• Work instruction:
Lines below containing the word "speaks" should be copied out.

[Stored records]
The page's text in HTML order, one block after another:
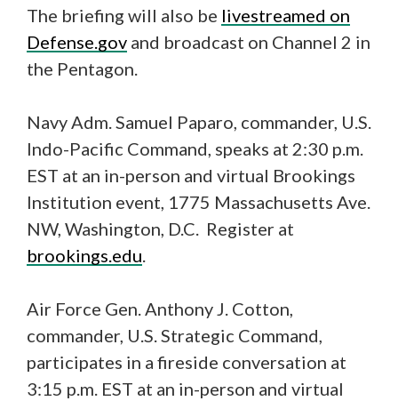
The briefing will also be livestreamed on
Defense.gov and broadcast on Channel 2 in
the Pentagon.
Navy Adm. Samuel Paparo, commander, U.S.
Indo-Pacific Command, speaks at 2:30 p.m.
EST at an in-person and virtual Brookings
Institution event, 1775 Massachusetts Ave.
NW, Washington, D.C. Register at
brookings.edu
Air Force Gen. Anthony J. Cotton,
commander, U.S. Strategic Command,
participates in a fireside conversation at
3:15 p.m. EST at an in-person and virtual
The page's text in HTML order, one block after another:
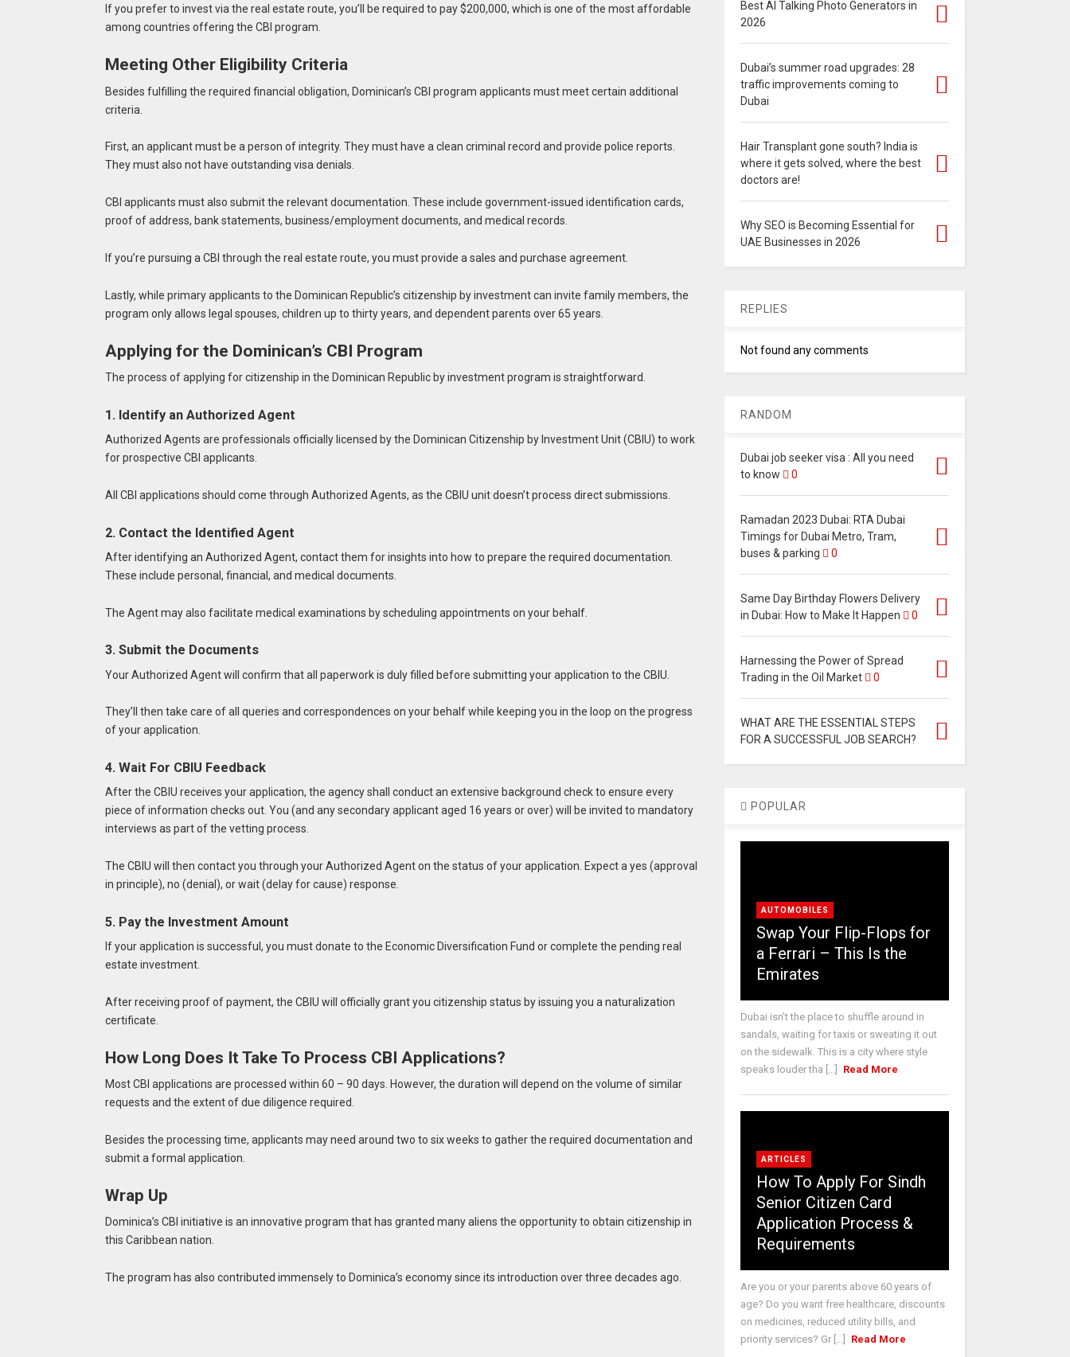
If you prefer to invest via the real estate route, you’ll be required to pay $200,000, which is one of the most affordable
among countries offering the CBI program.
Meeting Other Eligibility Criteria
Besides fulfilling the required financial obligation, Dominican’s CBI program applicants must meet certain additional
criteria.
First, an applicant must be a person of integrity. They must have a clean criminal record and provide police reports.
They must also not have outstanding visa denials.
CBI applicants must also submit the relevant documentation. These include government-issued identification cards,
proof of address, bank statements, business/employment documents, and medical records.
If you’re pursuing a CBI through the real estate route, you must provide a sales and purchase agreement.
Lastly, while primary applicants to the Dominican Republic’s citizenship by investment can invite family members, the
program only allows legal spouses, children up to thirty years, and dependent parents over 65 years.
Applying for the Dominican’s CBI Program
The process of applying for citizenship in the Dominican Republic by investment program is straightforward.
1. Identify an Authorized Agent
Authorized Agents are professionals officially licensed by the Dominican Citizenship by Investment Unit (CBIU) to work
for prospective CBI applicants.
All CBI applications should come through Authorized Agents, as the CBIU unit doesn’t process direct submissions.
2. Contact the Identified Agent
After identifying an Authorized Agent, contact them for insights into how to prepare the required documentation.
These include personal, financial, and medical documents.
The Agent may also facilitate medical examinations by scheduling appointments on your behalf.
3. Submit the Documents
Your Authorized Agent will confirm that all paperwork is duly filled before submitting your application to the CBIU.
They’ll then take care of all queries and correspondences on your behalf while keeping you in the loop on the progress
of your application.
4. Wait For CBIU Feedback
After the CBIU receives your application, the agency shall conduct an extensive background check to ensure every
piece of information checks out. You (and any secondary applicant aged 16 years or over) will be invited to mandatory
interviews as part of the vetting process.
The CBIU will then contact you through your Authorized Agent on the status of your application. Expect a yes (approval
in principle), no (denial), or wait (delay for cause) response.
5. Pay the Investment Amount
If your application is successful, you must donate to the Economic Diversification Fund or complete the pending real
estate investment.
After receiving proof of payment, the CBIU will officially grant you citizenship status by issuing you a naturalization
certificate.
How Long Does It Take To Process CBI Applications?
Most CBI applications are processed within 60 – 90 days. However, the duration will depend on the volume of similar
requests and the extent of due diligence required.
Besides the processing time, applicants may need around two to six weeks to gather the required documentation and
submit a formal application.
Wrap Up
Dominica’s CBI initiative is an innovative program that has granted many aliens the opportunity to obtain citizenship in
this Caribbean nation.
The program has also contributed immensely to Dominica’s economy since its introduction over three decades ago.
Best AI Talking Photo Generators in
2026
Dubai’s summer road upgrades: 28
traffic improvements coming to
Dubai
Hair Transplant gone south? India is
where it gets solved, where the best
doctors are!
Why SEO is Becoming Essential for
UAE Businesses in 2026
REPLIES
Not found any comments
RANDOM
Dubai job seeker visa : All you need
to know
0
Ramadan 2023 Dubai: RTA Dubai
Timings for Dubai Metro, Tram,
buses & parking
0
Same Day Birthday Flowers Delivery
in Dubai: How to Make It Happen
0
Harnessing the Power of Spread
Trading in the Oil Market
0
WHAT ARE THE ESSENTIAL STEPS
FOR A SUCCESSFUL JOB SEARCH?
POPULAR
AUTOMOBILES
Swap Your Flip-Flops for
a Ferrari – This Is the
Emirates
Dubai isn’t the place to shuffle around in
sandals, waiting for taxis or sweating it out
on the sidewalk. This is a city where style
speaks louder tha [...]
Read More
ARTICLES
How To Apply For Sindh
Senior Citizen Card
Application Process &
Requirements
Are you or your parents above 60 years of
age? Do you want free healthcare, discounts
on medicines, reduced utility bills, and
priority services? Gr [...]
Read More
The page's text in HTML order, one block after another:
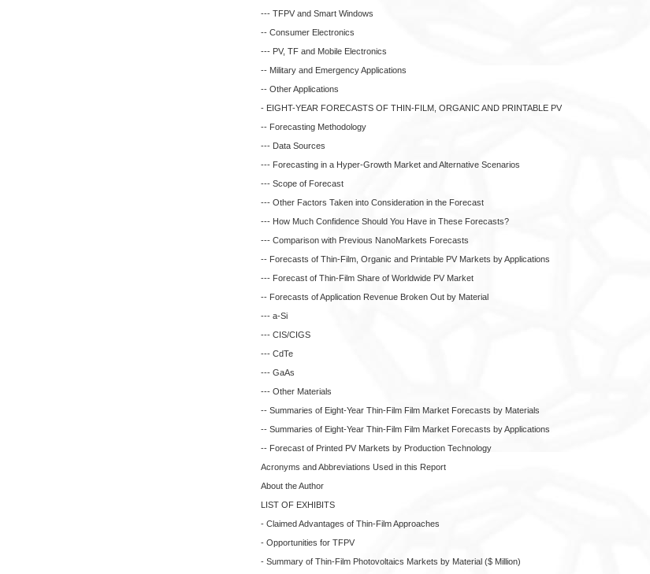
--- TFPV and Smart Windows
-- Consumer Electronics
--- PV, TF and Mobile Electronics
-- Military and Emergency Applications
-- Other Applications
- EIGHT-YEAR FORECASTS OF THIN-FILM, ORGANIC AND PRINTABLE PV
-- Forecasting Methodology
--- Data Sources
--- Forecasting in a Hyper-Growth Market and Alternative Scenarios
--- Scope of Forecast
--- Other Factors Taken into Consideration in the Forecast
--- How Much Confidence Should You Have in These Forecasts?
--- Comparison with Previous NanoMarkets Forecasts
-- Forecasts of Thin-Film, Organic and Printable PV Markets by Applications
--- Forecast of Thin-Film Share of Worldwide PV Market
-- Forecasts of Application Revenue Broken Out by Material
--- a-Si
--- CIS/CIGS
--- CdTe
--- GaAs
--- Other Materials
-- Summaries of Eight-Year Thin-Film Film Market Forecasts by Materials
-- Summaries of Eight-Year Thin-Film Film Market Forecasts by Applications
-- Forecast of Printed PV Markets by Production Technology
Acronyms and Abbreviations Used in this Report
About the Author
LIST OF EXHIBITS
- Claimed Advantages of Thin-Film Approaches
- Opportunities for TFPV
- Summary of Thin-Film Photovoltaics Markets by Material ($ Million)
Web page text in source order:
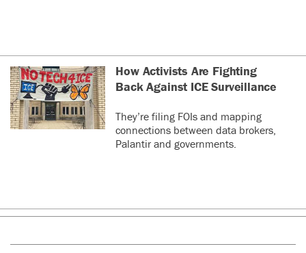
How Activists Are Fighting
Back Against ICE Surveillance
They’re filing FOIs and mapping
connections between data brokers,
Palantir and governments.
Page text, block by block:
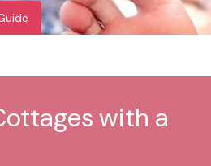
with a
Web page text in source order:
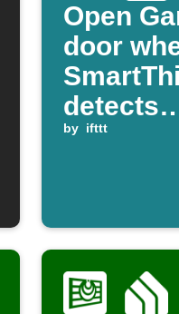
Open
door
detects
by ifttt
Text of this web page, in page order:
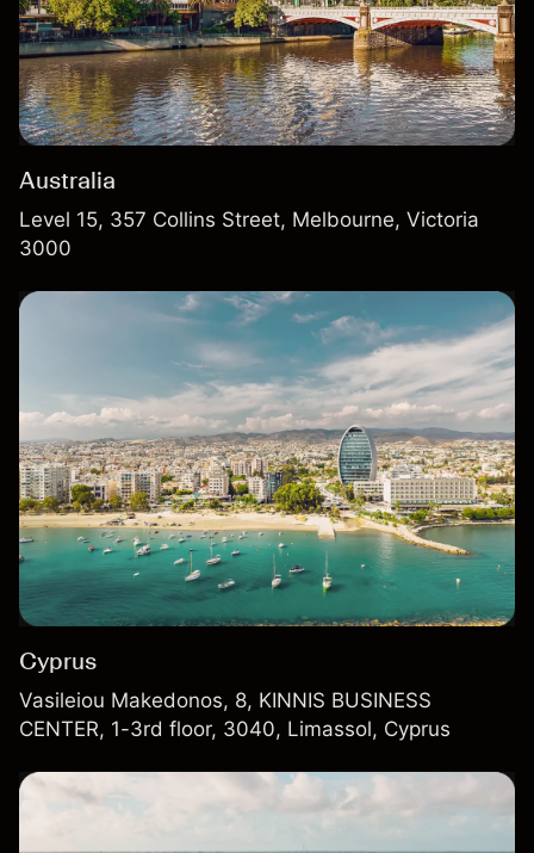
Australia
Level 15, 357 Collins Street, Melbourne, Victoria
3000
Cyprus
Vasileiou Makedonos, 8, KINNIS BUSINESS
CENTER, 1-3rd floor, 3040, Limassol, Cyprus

• Response below:
Indo-Pacific Command, speaks at 2:30 p.m.
speaks louder tha [...]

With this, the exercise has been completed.